■ What you need to do
Reproduce the listing in full. Omit the pictures.

■ Dataset extract

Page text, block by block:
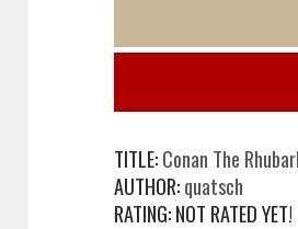
TITLE:Conan The
AUTHOR:quatsch
RATING: NOT RATED YET!
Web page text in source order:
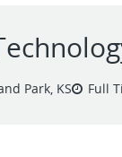
Park, KS Full
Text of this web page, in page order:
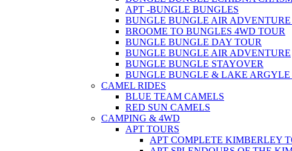
APT -BUNGLE BUNGLES
BUNGLE BUNGLE AIR ADVENTURE
BROOME TO BUNGLES 4WD TOUR
BUNGLE BUNGLE DAY TOUR
BUNGLE BUNGLE AIR ADVENTURE
BUNGLE BUNGLE STAYOVER
BUNGLE BUNGLE & LAKE ARGYLE
CAMEL RIDES
BLUE TEAM CAMELS
RED SUN CAMELS
CAMPING & 4WD
APT TOURS
APT COMPLETE KIMBERLEY
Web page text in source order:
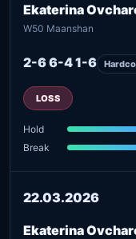
Ekaterina
W50 Maanshan
2-6 6-4 1-6
LOSS
Hold
Break
22.03.2026
Ekaterina
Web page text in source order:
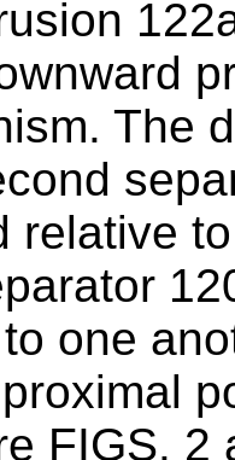
The
relative
one
FIGS. 2
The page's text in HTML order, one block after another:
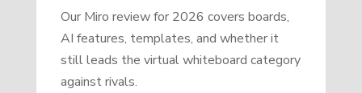
Our Miro review for 2026 covers boards,
AI features, templates, and whether it
still leads the virtual whiteboard category
against rivals.
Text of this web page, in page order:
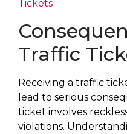
Traffic
Receiving a traffic
lead to serious
ticket involves
violations.
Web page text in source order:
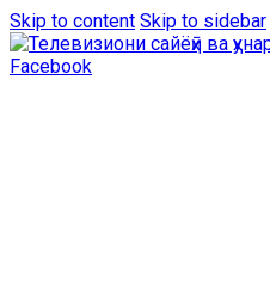
Skip to content Skip to sidebar
Facebook
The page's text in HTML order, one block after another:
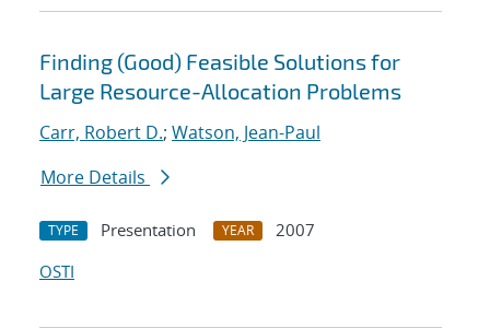
Finding (Good) Feasible Solutions for
Large Resource-Allocation Problems
Carr, Robert D.; Watson, Jean-Paul
More Details
TYPE Presentation YEAR
2007
OSTI
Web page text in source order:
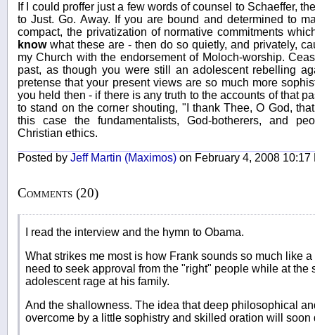
If I could proffer just a few words of counsel to Schaeffer,
to Just. Go. Away. If you are bound and determined to
compact, the privatization of normative commitments
knowwhat these are - then do so quietly, and privately,
my Church with the endorsement of Moloch-worship.
past, as though you were still an adolescent rebelling
pretense that your present views are so much more
you held then - if there is any truth to the accounts of that
to stand on the corner shouting, "I thank Thee, O God,
this case the fundamentalists, God-botherers, and
Christian ethics.
Posted by Jeff Martin (Maximos) on February 4, 2008
Comments (20)
I read the interview and the hymn to Obama.
What strikes me most is how Frank sounds so much like
need to seek approval from the "right" people while at the
adolescent rage at his family.
And the shallowness. The idea that deep philosophical
overcome by a little sophistry and skilled oration will soon
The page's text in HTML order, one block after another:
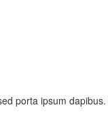
porta ipsum

■ Solved problem
Page text, block by block:
TITLE:Conan The
AUTHOR:quatsch
RATING: NOT RATED YET!
Web page text in source order:
Park, KS Full
Text of this web page, in page order:
APT -BUNGLE BUNGLES
BUNGLE BUNGLE AIR ADVENTURE
BROOME TO BUNGLES 4WD TOUR
BUNGLE BUNGLE DAY TOUR
BUNGLE BUNGLE AIR ADVENTURE
BUNGLE BUNGLE STAYOVER
BUNGLE BUNGLE & LAKE ARGYLE
CAMEL RIDES
BLUE TEAM CAMELS
RED SUN CAMELS
CAMPING & 4WD
APT TOURS
APT COMPLETE KIMBERLEY
Web page text in source order:
Ekaterina
W50 Maanshan
2-6 6-4 1-6
LOSS
Hold
Break
22.03.2026
Ekaterina
Web page text in source order:
The
relative
one
FIGS. 2
The page's text in HTML order, one block after another:
Our Miro review for 2026 covers boards,
AI features, templates, and whether it
still leads the virtual whiteboard category
against rivals.
Text of this web page, in page order:
Traffic
Receiving a traffic
lead to serious
ticket involves
violations.
Web page text in source order:
Skip to content Skip to sidebar
Facebook
The page's text in HTML order, one block after another:
Finding (Good) Feasible Solutions for
Large Resource-Allocation Problems
Carr, Robert D.; Watson, Jean-Paul
More Details
TYPE Presentation YEAR
2007
OSTI
Web page text in source order:
If I could proffer just a few words of counsel to Schaeffer,
to Just. Go. Away. If you are bound and determined to
compact, the privatization of normative commitments
knowwhat these are - then do so quietly, and privately,
my Church with the endorsement of Moloch-worship.
past, as though you were still an adolescent rebelling
pretense that your present views are so much more
you held then - if there is any truth to the accounts of that
to stand on the corner shouting, "I thank Thee, O God,
this case the fundamentalists, God-botherers, and
Christian ethics.
Posted by Jeff Martin (Maximos) on February 4, 2008
Comments (20)
I read the interview and the hymn to Obama.
What strikes me most is how Frank sounds so much like
need to seek approval from the "right" people while at the
adolescent rage at his family.
And the shallowness. The idea that deep philosophical
overcome by a little sophistry and skilled oration will soon
The page's text in HTML order, one block after another:
porta ipsum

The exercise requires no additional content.